#### Stored data entries:

◆ ◆ ◆ ◆ ◆

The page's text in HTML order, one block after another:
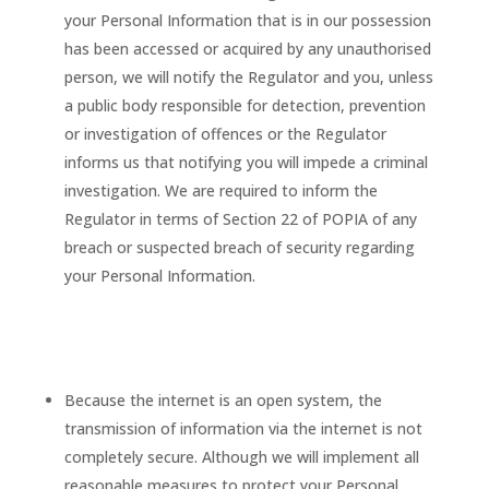
your Personal Information that is in our possession
has been accessed or acquired by any unauthorised
person, we will notify the Regulator and you, unless
a public body responsible for detection, prevention
or investigation of offences or the Regulator
informs us that notifying you will impede a criminal
investigation. We are required to inform the
Regulator in terms of Section 22 of POPIA of any
breach or suspected breach of security regarding
your Personal Information.
Because the internet is an open system, the
transmission of information via the internet is not
completely secure. Although we will implement all

◆ ◆ ◆ ◆ ◆

#### EXERCISE INSTRUCTIONS:
Please return the records as they stand, word for word, with no pictures.

#### RESULT OF THE TASK:
The page's text in HTML order, one block after another:
your Personal Information that is in our possession
has been accessed or acquired by any unauthorised
person, we will notify the Regulator and you, unless
a public body responsible for detection, prevention
or investigation of offences or the Regulator
informs us that notifying you will impede a criminal
investigation. We are required to inform the
Regulator in terms of Section 22 of POPIA of any
breach or suspected breach of security regarding
your Personal Information.
Because the internet is an open system, the
transmission of information via the internet is not
completely secure. Although we will implement all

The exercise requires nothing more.